Stalin
- Author: Edward Radzinsky
- Publication date: 1997
- ISBN: 9780385473972

= Stalin (Radzinsky book) =

1997 biography of Joseph Stalin

Stalin, a 1997 biography by Edvard Radzinsky of Joseph Stalin, reflects the author's research in Russia's secret archives and consultation with living sources. Radzinsky was allowed to access some documents from the secret Soviet archives after the dissolution of the Soviet Union.

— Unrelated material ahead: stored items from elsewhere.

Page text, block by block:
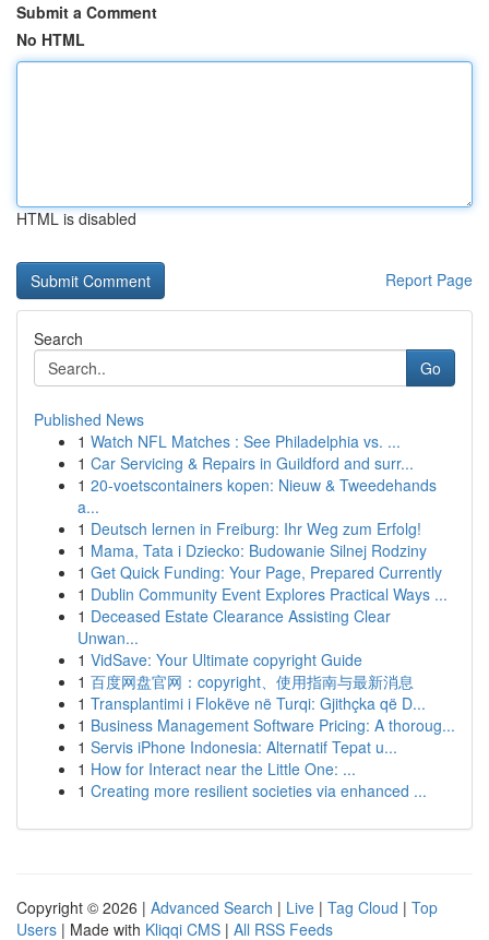
Submit a Comment
No HTML
HTML is disabled
Report Page
Search
Go
Published News
1 Watch NFL Matches : See Philadelphia vs. ...
1 Car Servicing & Repairs in Guildford and surr...
1 20-voetscontainers kopen: Nieuw & Tweedehands
a...
1 Deutsch lernen in Freiburg: Ihr Weg zum Erfolg!
1 Mama, Tata i Dziecko: Budowanie Silnej Rodziny
1 Get Quick Funding: Your Page, Prepared Currently
1 Dublin Community Event Explores Practical Ways ...
1 Deceased Estate Clearance Assisting Clear
Unwan...
1 VidSave: Your Ultimate copyright Guide
1 百度网盘官网：copyright、使用指南与最新消息
1 Transplantimi i Flokëve në Turqi: Gjithçka që D...
1 Business Management Software Pricing: A thoroug...
1 Servis iPhone Indonesia: Alternatif Tepat u...
1 How for Interact near the Little One: ...
1 Creating more resilient societies via enhanced ...
Copyright © 2026 | Advanced Search | Live | Tag Cloud | Top
Users | Made with Kliqqi CMS | All RSS Feeds
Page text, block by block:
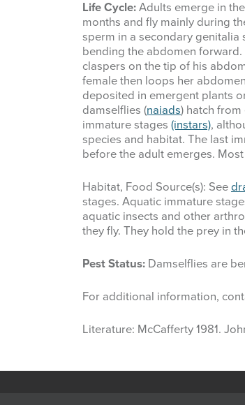
Life Cycle: Adults emerge in
months and fly mainly during
sperm in a secondary
bending the abdomen
claspers on the tip of his
female then loops her
deposited in emergent plants
damselflies (naiads) hatch from
immature stages (instars),
species and habitat. The last
before the adult emerges.
Habitat, Food Source(s): See
stages. Aquatic immature
aquatic insects and other
they fly. They hold the prey in
Pest Status: Damselflies are
For additional information,
Literature: McCafferty 1981.
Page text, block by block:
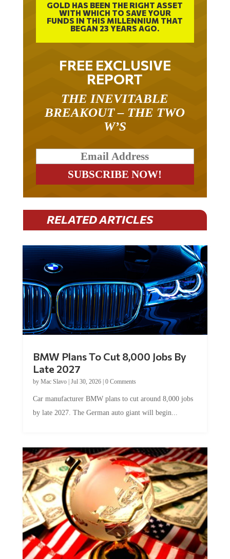
GOLD HAS BEEN THE RIGHT ASSET
WITH WHICH TO SAVE YOUR
FUNDS IN THIS MILLENNIUM THAT
BEGAN 23 YEARS AGO.
FREE EXCLUSIVE
REPORT
THE INEVITABLE
BREAKOUT – THE TWO
W’S
RELATED ARTICLES
BMW Plans To Cut 8,000 Jobs By
Late 2027
by Mac Slavo| Jul 30, 2026| 0 Comments
Car manufacturer BMW plans to cut around 8,000 jobs
by late 2027. The German auto giant will begin...
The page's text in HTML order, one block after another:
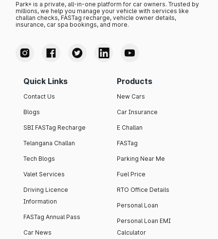
Park+ is a private, all-in-one platform for car owners. Trusted by
millions, we help you manage your vehicle with services like
challan checks, FASTag recharge, vehicle owner details,
insurance, car spa bookings, and more.
Quick Links
Contact Us
Blogs
SBI FASTag Recharge
Telangana Challan
Tech Blogs
Valet Services
Driving Licence
Information
FASTag Annual Pass
Car News
Products
New Cars
Car Insurance
E Challan
FASTag
Parking Near Me
Fuel Price
RTO Office Details
Personal Loan
Personal Loan EMI
Calculator
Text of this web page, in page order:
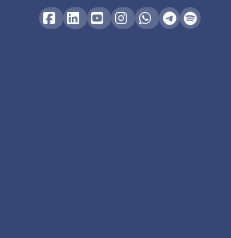
Facebook
LinkedIn
YouTube
Instagram
Whatsapp

Radzinsky is a popular Russian playwright. He also wrote a bestselling history, The Last Czar: The Life and Death of Nicholas II (1992), and forty other popular histories, including others about the Russian Imperial family.

==Reception==
Christopher Lehmann-Haupt of the New York Times describes this work as a dramatic, "bitterly condemnatory life of Stalin," based on Radzinsky's interviews and correspondence with numerous survivors of that era, as well as the author's research in newly opened and declassified Russian archives. Lehmann-Haupt compares this to the bitterly angry tone of Alexander Solzhenitsyn's The Gulag Archipelago. He believes that some conclusions by Radinsky were not sufficiently supported by evidence, such as his assertion that Stalin's second wife did not commit suicide, but was probably shot by Stalin. He did say that elements of Stalin's relationship with Lenin and his use of terrorism, as discussed by Radzinsky, "accorded" with preceding academic works, such as "Robert Conquest's Stalin: Breaker of Nations (1991) and by Mr. Radzinsky's predecessor into Soviet archives, Gen. Dmitri Volkogonov, in Stalin: Triumph and Tragedy (1991)."

The "Publishers Weekly" characterizes the book as "a vivid, astonishingly intimate biography of Joseph Stalin" based on previously unavailable primary-source documents of the communist party, the state and KGB.